院子后的所谓神社其实就是三间并排小祠堂,只是门口石路、屋顶砖瓦都明显更干净了些,应是有人日常勤加清扫。每间小祠堂的门都关着,门口如家家户户一样点着祥和的灯笼,灯笼映着窄窄的三块牌匾。
从左到右,依次是饮梦、蝮蛇、血嗅。
“说好的四大神刀呢。”彭彭斜眼瞟着辅田老头,“这儿就三间祠堂啊,你这po——朴实的木刀好像没有房子住。”
不会是在装大佬骗我们吧。
脸上写满了不信任。
老头无非笑笑:“刀都是有主人的,只有暂无主人的刀才会单独供起来。这三把暂时没有主人,所以只能在祠堂里。”
“这样啊。”彭彭恍然大悟,“难怪。”
老头说,“天太晚了,我作为本镇居民在外游荡其实不太安全,就带各位简单看一眼吧,具体调查还请明天再展开。”
王斌点头,“有劳了。”
老头便从最左边开始推门。
第一扇门推开,祠堂正中间的墙上就挂着“饮梦”神刀。千梧一眼看过去愣了愣,那是一把更加修长的刀,近刀尖处微微打着弯,像美人娇俏的臀线。月白的刀鞘华丽秀气,月色下它静静地挂在墙上,如同一位端庄冷静的美人。
“这刀颜值可以啊。
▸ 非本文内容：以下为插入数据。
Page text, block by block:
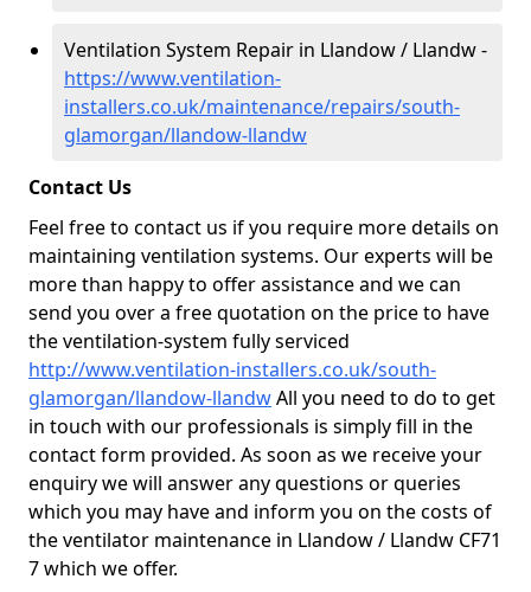
Ventilation System Repair in Llandow / Llandw -
https://www.ventilation-
installers.co.uk/maintenance/repairs/south-
glamorgan/llandow-llandw
Contact Us
Feel free to contact us if you require more details on
maintaining ventilation systems. Our experts will be
more than happy to offer assistance and we can
send you over a free quotation on the price to have
the ventilation-system fully serviced
http://www.ventilation-installers.co.uk/south-
glamorgan/llandow-llandwAll you need to do to get
in touch with our professionals is simply fill in the
contact form provided. As soon as we receive your
enquiry we will answer any questions or queries
which you may have and inform you on the costs of
the ventilator maintenance in Llandow / Llandw CF71
7 which we offer.
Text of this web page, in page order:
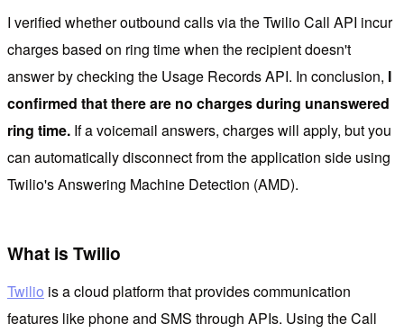
I verified whether outbound calls via the Twilio Call API incur
charges based on ring time when the recipient doesn't
answer by checking the Usage Records API. In conclusion, I
confirmed that there are no charges during unanswered
ring time. If a voicemail answers, charges will apply, but you
can automatically disconnect from the application side using
Twilio's Answering Machine Detection (AMD).
What is Twilio
Twilio is a cloud platform that provides communication
features like phone and SMS through APIs. Using the Call
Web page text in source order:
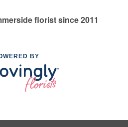
florist since 2011
BY
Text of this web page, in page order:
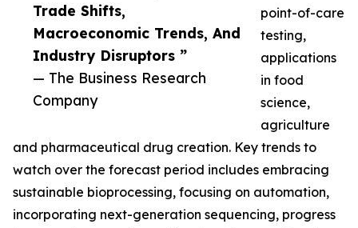
Trade Shifts,
Macroeconomic Trends, And
Industry Disruptors ”
— The Business Research
Company
point-of-care
testing,
applications
in food
science,
agriculture
and pharmaceutical drug creation. Key trends to
watch over the forecast period includes embracing
sustainable bioprocessing, focusing on automation,
incorporating next-generation sequencing, progress
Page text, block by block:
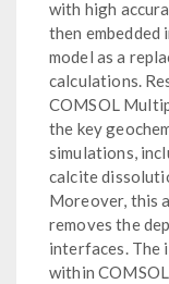
with high
then
model as a
calculations.
COMSOL
the key
simulations,
calcite
Moreover, this
removes the
interfaces. The
within
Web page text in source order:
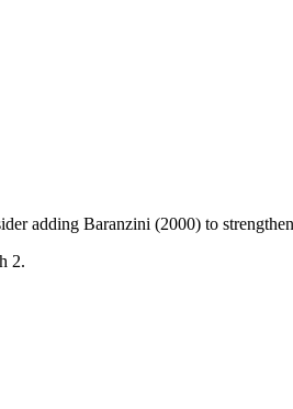
adding Baranzini (2000) to
2.
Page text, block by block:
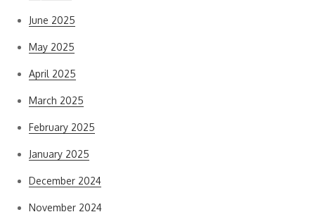
June 2025
May 2025
April 2025
March 2025
February 2025
January 2025
December 2024
November 2024
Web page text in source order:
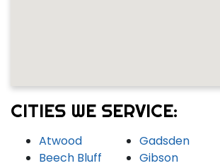
CITIES WE SERVICE:
Atwood
Beech Bluff
Gadsden
Gibson
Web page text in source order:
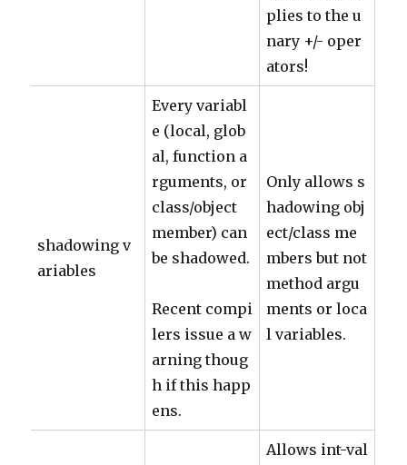
plies to the u
nary +/- oper
ators!
shadowing v
ariables
Every variabl
e (local, glob
al, function a
rguments, or
class/object
member) can
be shadowed.
Recent compi
lers issue a w
arning thoug
h if this happ
ens.
Only allows s
hadowing obj
ect/class me
mbers but not
method argu
ments or loca
l variables.
Allows int-val
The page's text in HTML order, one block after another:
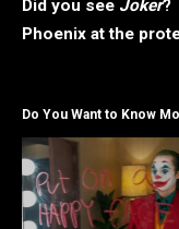
Did you see Joker?
Phoenix at the
Do You Want to Know
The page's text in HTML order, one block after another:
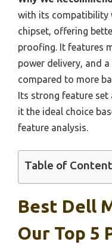
with its compatibility
chipset, offering
proofing. It features
power delivery, and
compared to more
Its strong feature set
it the ideal choice
feature analysis.
Table of
Best Dell
Our Top 5
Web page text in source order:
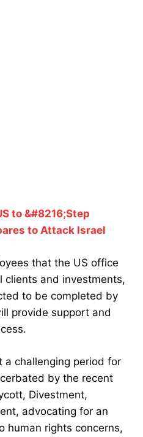
to &#8216;Step
to Attack Israel
that the US office
clients and investments,
to be completed by
provide support and
a challenging period for
by the recent
Divestment,
advocating for an
human rights concerns,
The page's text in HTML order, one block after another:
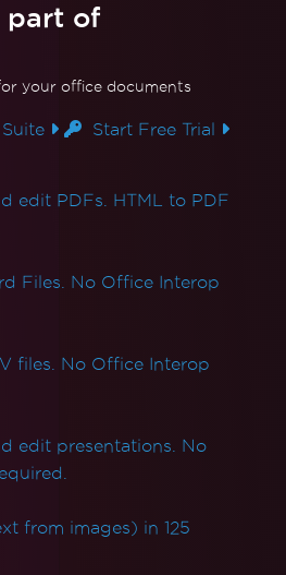
part of
your office documents
Start Free Trial
edit PDFs. HTML to PDF
Files. No Office Interop
files. No Office Interop
edit presentations. No
from images) in 125
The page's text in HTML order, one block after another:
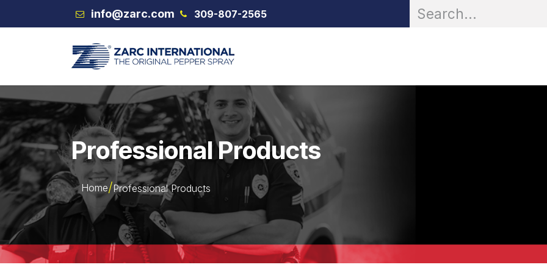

”钟离冶忍不住感慨。
江沉看了一会,低声道:“确实不错。”
这四个字已经是指挥官很喜欢的意思了,千梧笑着看他,又多瞅了饮梦两眼。
他一直相信兵器是有灵魂的,在这一刻,他甚至相信兵器有性别。饮梦无疑是个清冷又婀娜的侠女。
“能拔刀出来看看吗?”有人忍不住问。
老头在人堆里看了半天也没看见说话的是谁,只好对着空气回道:“可以,但你们明天来拔吧,大晚上还是不要太冒险。”
他说着小心翼翼关上门,又转身到隔壁那间,推开了门。
“蝮蛇。”
刀如其名。刀鞘是黄铜打造的,比饮梦和老头腰上的都短了一小截,但却十分敦实,一眼便可知其分量。黄铜上还有波光闪闪的鳞片,远远看去果然像极了蛇纹。
“这是个男生。”千梧忍不住低声和江沉咬耳朵。
江沉止不住地勾起嘴角。
老头简单介绍了几句这把刀有多么重,就又转身向旁边最右边的祠堂走去。
彭彭问,“对了,你这把第四神刀叫什么哦?”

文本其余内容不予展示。